■ **Work order**:
For every line below, output the text exactly and leave out images.

(Recorded data)
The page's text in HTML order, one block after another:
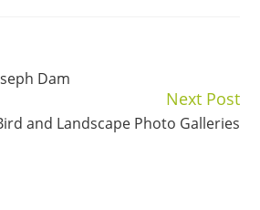
Dam
Next Post
and Landscape Photo Galleries
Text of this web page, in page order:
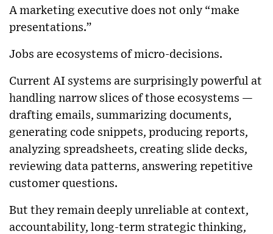
A marketing executive does not only “make
presentations.”
Jobs are ecosystems of micro-decisions.
Current AI systems are surprisingly powerful at
handling narrow slices of those ecosystems —
drafting emails, summarizing documents,
generating code snippets, producing reports,
analyzing spreadsheets, creating slide decks,
reviewing data patterns, answering repetitive
customer questions.
But they remain deeply unreliable at context,
accountability, long-term strategic thinking,
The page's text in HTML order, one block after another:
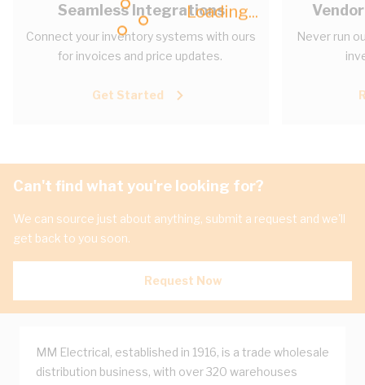
Loading...
Seamless Integrations
Connect your inventory systems with ours
for invoices and price updates.
Get Started
Never run
Can't find what you're looking for?
We can source just about anything, submit a request and we'll
get back to you soon.
Request Now
MM Electrical, established in 1916, is a trade wholesale
distribution business, with over 320 warehouses
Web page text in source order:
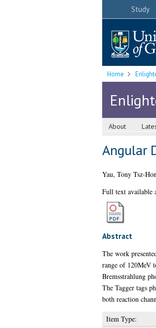
Study
Home
About
Angular
Yau, Tony Tsz-
Full text available
Abstract
The work
range of 120MeV
Bremsstrahlung
The Tagger tags
both reaction
Item Type:

■ **The completed task**:
The page's text in HTML order, one block after another:
Dam
Next Post
and Landscape Photo Galleries
Text of this web page, in page order:
A marketing executive does not only “make
presentations.”
Jobs are ecosystems of micro-decisions.
Current AI systems are surprisingly powerful at
handling narrow slices of those ecosystems —
drafting emails, summarizing documents,
generating code snippets, producing reports,
analyzing spreadsheets, creating slide decks,
reviewing data patterns, answering repetitive
customer questions.
But they remain deeply unreliable at context,
accountability, long-term strategic thinking,
The page's text in HTML order, one block after another:
Loading...
Seamless Integrations
Connect your inventory systems with ours
for invoices and price updates.
Get Started
Never run
Can't find what you're looking for?
We can source just about anything, submit a request and we'll
get back to you soon.
Request Now
MM Electrical, established in 1916, is a trade wholesale
distribution business, with over 320 warehouses
Web page text in source order:
Study
Home
About
Angular
Yau, Tony Tsz-
Full text available
Abstract
The work
range of 120MeV
Bremsstrahlung
The Tagger tags
both reaction
Item Type:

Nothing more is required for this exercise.